There are many variables that act together to determine how a run of JULES is set up and these are covered in detail in The JULES namelist files. Additionally, configurations illustrate suitable combinations of options. Here we highlight a few key switches that select broad areas of science, particularly for the benefit of new users.
The phenology model for natural vegetation can be enabled using l_phenol which uses the leaf turnover rate to calculate a time-varying Leaf Area Index (LAI).
To simulate carbon stocks in natural vegetation, the TRIFFID dynamic vegetation model can be enabled via the switch l_triffid. When TRIFFID is on, competition between tiles is switched on with l_veg_compete and the effect of nitrogen on vegetation growth is enabled via l_nitrogen.
The crop model, which is simulates phenology and carbon stocks in crops, can be switched on by setting the number of crop tiles ncpft to a non-zero value.
The crop model and TRIFFID cannot currently be used together. To simulate agricultural areas within TRIFFID, a fraction of the gridbox can be reserved for agricultural Plant Functional Types (PFTs) (as defined by crop_io > 0). Agricultural PFT competition and a representation of harvest carbon can be switched on with l_trif_crop.

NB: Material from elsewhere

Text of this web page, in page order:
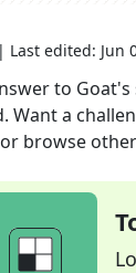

If neither the phenology model nor the crop model are used, LAI for each vegetation tile can be set to a constant (lai_io) or a time series or seasonal cycle can be prescribed (JULES_PRESCRIBED).
To simulate carbon and nitrogen stocks in the soil, a model based on RothC should be selected by setting soil_bgc_model = 2. This option adds prognostic soil pools and must be used with the TRIFFID vegetation model. If TRIFFID is not used, prescribed soil pools must be invoked via soil_bgc_model = 1. Layered soil pools are used if l_layeredc = .TRUE..
A multi-layer snow model can be selected using nsmax. Parameterisations of surface and subsurface runoff generation are controlled using l_top and l_pdm, while the routing of water in rivers uses l_rivers.